Supplied entries:
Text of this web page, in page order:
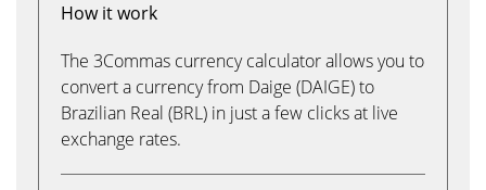
How it work
The 3Commas currency calculator allows you to
convert a currency from Daige (DAIGE) to
Brazilian Real (BRL) in just a few clicks at live
exchange rates.
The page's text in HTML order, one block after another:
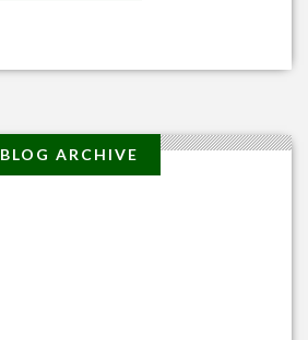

Exercise aim: Here the job is to repeat the entries verbatim while leaving all pictures out.

Solved exercise:
Text of this web page, in page order:
How it work
The 3Commas currency calculator allows you to
convert a currency from Daige (DAIGE) to
Brazilian Real (BRL) in just a few clicks at live
exchange rates.
The page's text in HTML order, one block after another:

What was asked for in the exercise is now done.